The data:

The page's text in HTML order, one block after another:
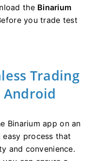
the Binarium
you trade test
Trading
Binarium app on an
process that
and convenience.
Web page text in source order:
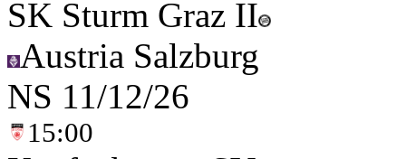
SK Sturm Graz II
Austria Salzburg
NS 11/12/26
15:00
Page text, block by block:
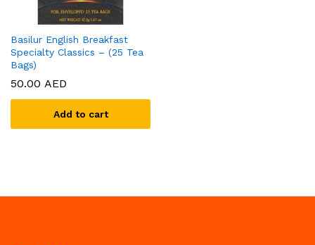
Basilur English Breakfast
Specialty Classics – (25 Tea
Bags)
50.00 AED
Add to cart

Problem to solve:
If pictures appear, drop them, and retype exactly the lines from the "Web page text" line through the last line of the data above.

Response for this exercise:
Web page text in source order:
SK Sturm Graz II
Austria Salzburg
NS 11/12/26
15:00
Page text, block by block:
Basilur English Breakfast
Specialty Classics – (25 Tea
Bags)
50.00 AED
Add to cart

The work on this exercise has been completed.